While Mossman thinks it’s unlikely all 1.2 million acres of ceded lands would be returned to Native Hawaiians, he expects at least a portion would be turned over.

That could mean non-Hawaiians would lose some access to lands now shared by all residents of Hawai‘i—for example, areas set aside for farming would be available only to Hawaiians, and natural resources would be kept by Hawaiians, Mossman says.

But to the extent that it allows the state’s original people—and by many measures, its most challenged ones—to help themselves, the Akaka Bill will improve life for everybody in Hawai‘i, its writer says.

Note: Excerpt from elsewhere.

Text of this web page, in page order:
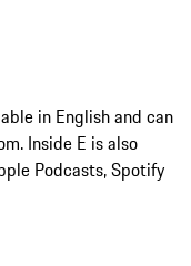
in English and can
Inside E is also
Podcasts, Spotify

“As it helps Native Hawaiians, it will help the rest of the community,” says Akaka. “Governance was cut off from Hawaiians, and putting it back will raise the level of Hawaiians, and as that happens it will raise the level of Hawai‘i and, I think, this nation.”

Timeline

1778
Captain James Cook arrives in Hawai‘i.

1887
Under duress, King Kalakaua signs the Bayonet Constitution, drastically reducing his power and the voice of Native Hawaiians in government.

1889
Robert Wilcox, a young part-Hawaiian, leads an unsuccessful insurrection against the Bayonet Constitution.

1891
Kalakaua dies. His sister and successor, Queen Lili‘uokalani, reluctantly swears to uphold the Bayonet Constitution.

1892
A group of American businessmen, among them Lorrin Thurston, forms an Annexation Club with the goal of overthrowing the queen.

1893
Urged by her subjects, Lili‘uokalani writes a new constitution that will restore her to power. Backed by U.S. troops, the annexationists overthrow the monarchy, create a provisional government and declare martial law. Thurston sails to Washington to propose
a treaty of annexation.

President Grover Cleveland, who supports Lili‘uokalani’s cause, turns the matter over to Congress—which neither restores the monarchy nor moves to annex Hawai‘i.

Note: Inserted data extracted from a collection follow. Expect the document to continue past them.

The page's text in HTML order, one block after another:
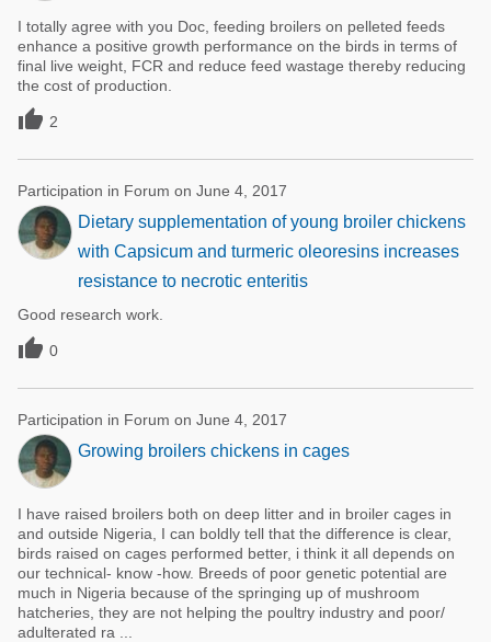
I totally agree with you Doc, feeding broilers on pelleted feeds
enhance a positive growth performance on the birds in terms of
final live weight, FCR and reduce feed wastage thereby reducing
the cost of production.
 2
Participation in Forum on June 4, 2017
Dietary supplementation of young broiler chickens
with Capsicum and turmeric oleoresins increases
resistance to necrotic enteritis
Good research work.
 0
Participation in Forum on June 4, 2017
Growing broilers chickens in cages
I have raised broilers both on deep litter and in broiler cages in
and outside Nigeria, I can boldly tell that the difference is clear,
birds raised on cages performed better, i think it all depends on
our technical- know -how. Breeds of poor genetic potential are
much in Nigeria because of the springing up of mushroom
hatcheries, they are not helping the poultry industry and poor/
adulterated ra ...
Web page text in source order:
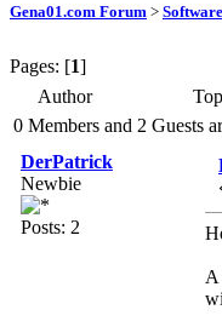
Gena01.com Forum >
Pages: [1]
Author
0 Members and 2 Guests
DerPatrick
Newbie
Posts: 2
A
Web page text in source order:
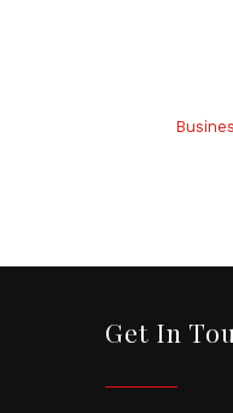
Get In

On January 17, under protest, Lili‘uokalani yields her throne “to avoid any collision of armed forces and perhaps loss of life. . . .” Her Royal Guards surrender their arms.

1894
On July 4—America’s Independence Day—Sanford Dole declares himself president of the nascent Republic of Hawai‘i.

1895
Robert Wilcox leads a failed attempt to restore the queen. He and most of the royalists are captured.

When a weapons cache is unearthed in her garden, Lili‘uokalani is placed under house arrest.

1896
The deposed queen travels to Washington to ask for Cleveland’s help. He welcomes her warmly, but says he can do nothing.

1897
President William McKinley sends the annexation treaty to the Senate. Hawaiians petition Congress with 29,000 signatures opposing annexation.

1898
The Spanish–American War awakens Congress to Hawai‘i’s strategic position in the Pacific. They vote for annexation.

On August 12, sovereignty is formally transferred to the United States, with Sanford Dole as governor of the Territory of Hawai‘i. The Hawaiian anthem, with lyrics by Kalakaua, is played as the Hawaiian flag is lowered and replaced by the U.S. flag and anthem.

1917
Lili‘uokalani dies.

1993
On the centennial of the overthrow, Congress passes, and President Clinton signs, a joint resolution apologizing to Native Hawaiians for the government’s role in deposing the Hawaiian monarchy.

Information for this timeline came from Pat Pitzer’s excellent article “The Overthrow of the Monarchy,” Spirit of Aloha, May 1994.